Running to a Hip Injury

by Jsantos, December 27, 2012

Running to a Hip Injury

Running has become one of the most popular forms of exercise for people across the country, as it is an easy way to burn calories and stay healthy.

Still, it is important understand that there are some risks that come with running too much, especially when it comes to the health of your joints. I know we said hip in the title but the truth is running affects your joints from the hip down.

How Running Can Cause Joint Injuries

Running, especially on hard surfaces, can be detrimental to a variety of joints because it causes them to wear down faster.

In runners, injuries to the hips, knees, ankles, toes, and the back are most common. When people run, their joints are strained at much higher pressures than they are during normal activities. When people regularly run long distances, the strain can build up, resulting in cartilage and tendon damage to the runner.

A number of factors can cause running injuries. As arthritis is a hereditary condition, those experiencing it can suffer from symptoms earlier and more extreme as a result of running. In addition, those who are overweight put extra stress on their joints, leading them to fail more quickly.

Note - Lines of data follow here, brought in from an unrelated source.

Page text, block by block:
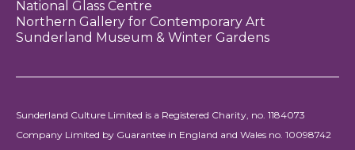
National Glass Centre
Northern Gallery for Contemporary Art
Sunderland Museum & Winter Gardens
Sunderland Culture Limited is a Registered Charity, no. 1184073
Company Limited by Guarantee in England and Wales no. 10098742

If running is part of your normal exercise routine, it is vital that take the time to care for any injuries you experience. Swelling and joint pain can be dull at first, but continuing to run through the pain can frequently lead to more significant injuries. If your joints are locking or catching, you should also ease up on your running routine to give your joints some time to heal.

Avoiding Running Injuries

There are a few things you can do to stop injuries from occurring in the first place.

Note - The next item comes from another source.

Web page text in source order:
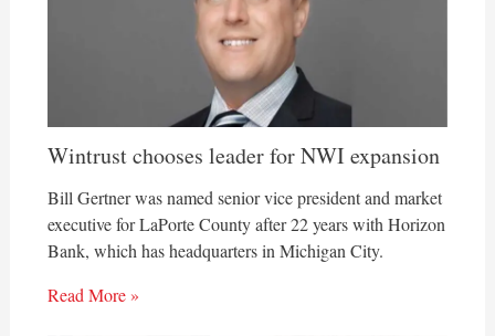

The first thing to do is make sure you are replacing your footwear regularly. Sometimes, it can feel tempting to wait until your soles have completely worn out and you can see your toes poking through the holes that have grown bigger over time. Don’t wait until your shoes are totally broken down before you get a new pair of running shoes. Keep in mind that your foot size can change over time, so be sure to measure your fit each time you are in the store and choose a pair that fits the first time you try it on.

In addition, stretching is a huge part of staying healthy while running. Each time you go out for a run, do a short warm-up exercise first.

Then, do a series of static stretches. Holding the stretch is far more effective than bouncing in your stretches, as doing the latter can result in muscle injuries. It pays to

take some time to stretch every time you run, and be sure to include another stretching session after your run is finished.

You might also think about including some cross-training in your exercise routines. Running all of the time can cause muscles to get injured faster and joints to wear down more. Balancing out your exercises can help you build up muscles in other areas of your body for better overall fitness, and low-impact exercises like swimming can be a good reprieve for your feet.

Don”t get to the point where you need a hip or knee replacement.